About this task: Exactly one number should make up the answer: how many lines of the listing contain the string "take".

[Supplied entries — start]

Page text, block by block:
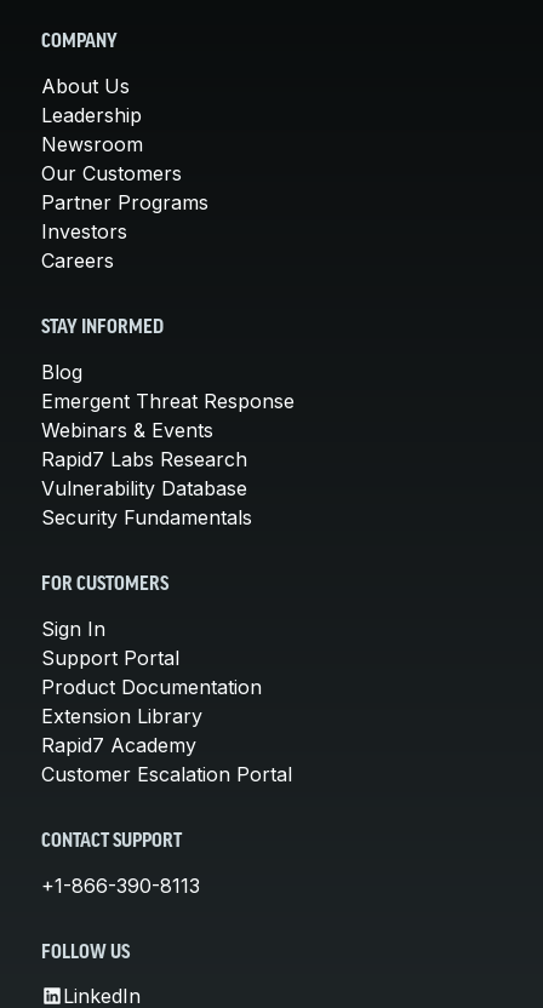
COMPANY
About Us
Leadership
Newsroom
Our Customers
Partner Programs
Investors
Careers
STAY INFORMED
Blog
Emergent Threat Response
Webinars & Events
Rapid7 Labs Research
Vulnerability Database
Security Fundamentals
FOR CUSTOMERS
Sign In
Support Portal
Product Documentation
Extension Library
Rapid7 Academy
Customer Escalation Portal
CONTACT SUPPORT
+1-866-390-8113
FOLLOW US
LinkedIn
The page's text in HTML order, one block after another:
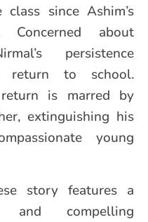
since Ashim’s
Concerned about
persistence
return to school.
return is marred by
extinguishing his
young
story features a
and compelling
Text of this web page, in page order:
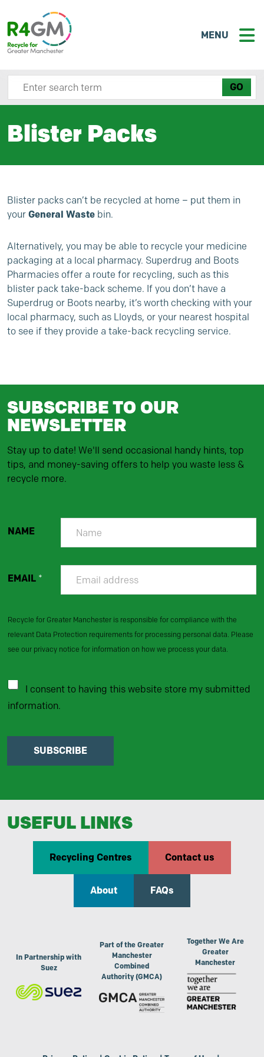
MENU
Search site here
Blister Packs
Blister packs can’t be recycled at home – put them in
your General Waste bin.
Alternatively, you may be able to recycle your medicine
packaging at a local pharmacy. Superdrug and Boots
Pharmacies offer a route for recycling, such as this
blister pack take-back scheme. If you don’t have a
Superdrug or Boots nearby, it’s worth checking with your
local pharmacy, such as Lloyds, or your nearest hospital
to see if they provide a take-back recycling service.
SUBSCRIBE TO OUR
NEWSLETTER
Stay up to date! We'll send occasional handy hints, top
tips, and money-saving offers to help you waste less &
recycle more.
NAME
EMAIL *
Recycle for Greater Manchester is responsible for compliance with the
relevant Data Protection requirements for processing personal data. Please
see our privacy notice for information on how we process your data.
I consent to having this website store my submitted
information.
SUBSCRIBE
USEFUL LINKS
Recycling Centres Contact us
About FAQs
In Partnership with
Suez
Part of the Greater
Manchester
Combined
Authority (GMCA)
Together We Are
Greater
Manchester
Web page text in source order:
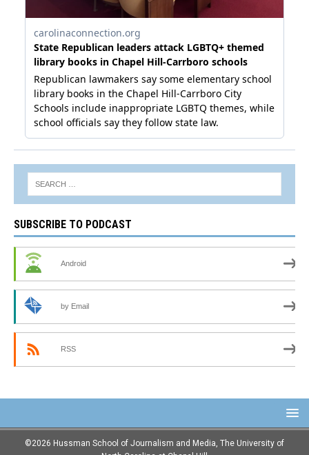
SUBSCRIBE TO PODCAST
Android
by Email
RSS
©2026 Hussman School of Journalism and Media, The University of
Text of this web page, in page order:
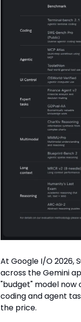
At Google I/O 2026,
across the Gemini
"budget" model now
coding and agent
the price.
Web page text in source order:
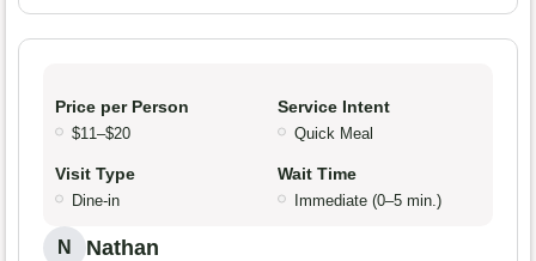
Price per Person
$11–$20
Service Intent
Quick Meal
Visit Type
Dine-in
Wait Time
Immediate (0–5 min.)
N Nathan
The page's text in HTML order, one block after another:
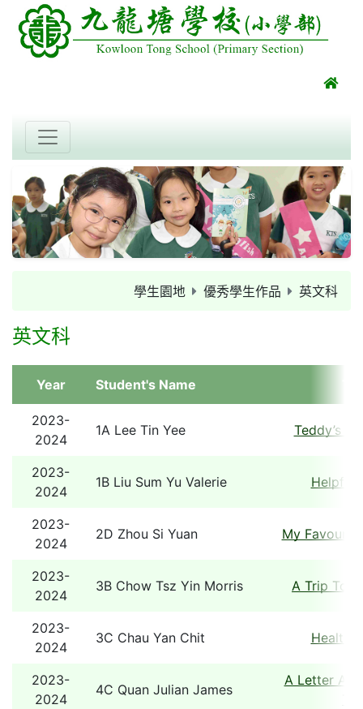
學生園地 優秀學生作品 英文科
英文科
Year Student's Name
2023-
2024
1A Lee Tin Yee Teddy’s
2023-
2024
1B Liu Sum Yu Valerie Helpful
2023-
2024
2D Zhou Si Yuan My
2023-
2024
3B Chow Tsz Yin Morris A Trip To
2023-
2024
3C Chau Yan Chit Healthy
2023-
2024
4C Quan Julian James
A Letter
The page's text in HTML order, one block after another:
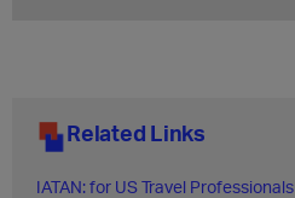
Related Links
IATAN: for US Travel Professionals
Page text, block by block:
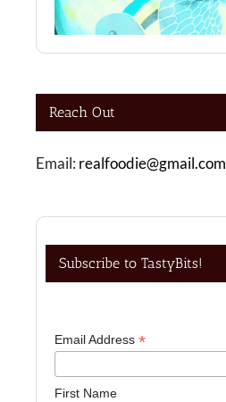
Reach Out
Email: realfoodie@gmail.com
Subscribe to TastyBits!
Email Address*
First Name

[Supplied entries — finish]

Exercise response: 2